* _Source material_

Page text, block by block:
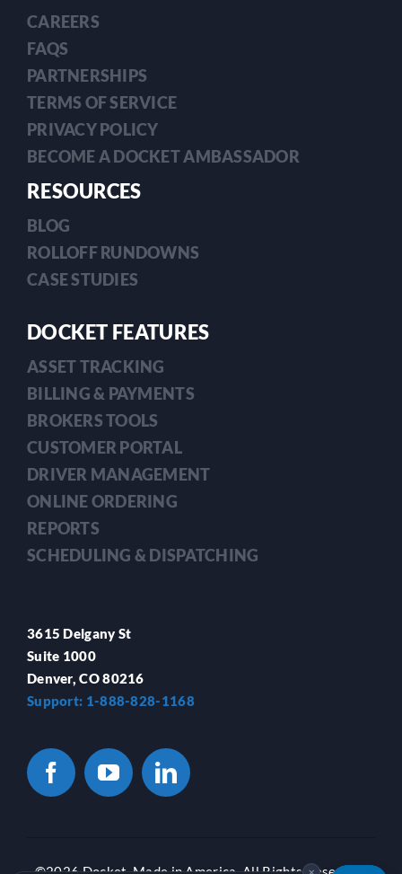
CAREERS
FAQS
PARTNERSHIPS
TERMS OF SERVICE
PRIVACY POLICY
BECOME A DOCKET AMBASSADOR
RESOURCES
BLOG
ROLLOFF RUNDOWNS
CASE STUDIES
DOCKET FEATURES
ASSET TRACKING
BILLING & PAYMENTS
BROKERS TOOLS
CUSTOMER PORTAL
DRIVER MANAGEMENT
ONLINE ORDERING
REPORTS
SCHEDULING & DISPATCHING
3615 Delgany St
Suite 1000
Denver, CO 80216
Support: 1-888-828-1168

* _Work required_
Please give the entries above again exactly as written, leaving out any pictures.

* _Final answer_
Page text, block by block:
CAREERS
FAQS
PARTNERSHIPS
TERMS OF SERVICE
PRIVACY POLICY
BECOME A DOCKET AMBASSADOR
RESOURCES
BLOG
ROLLOFF RUNDOWNS
CASE STUDIES
DOCKET FEATURES
ASSET TRACKING
BILLING & PAYMENTS
BROKERS TOOLS
CUSTOMER PORTAL
DRIVER MANAGEMENT
ONLINE ORDERING
REPORTS
SCHEDULING & DISPATCHING
3615 Delgany St
Suite 1000
Denver, CO 80216
Support: 1-888-828-1168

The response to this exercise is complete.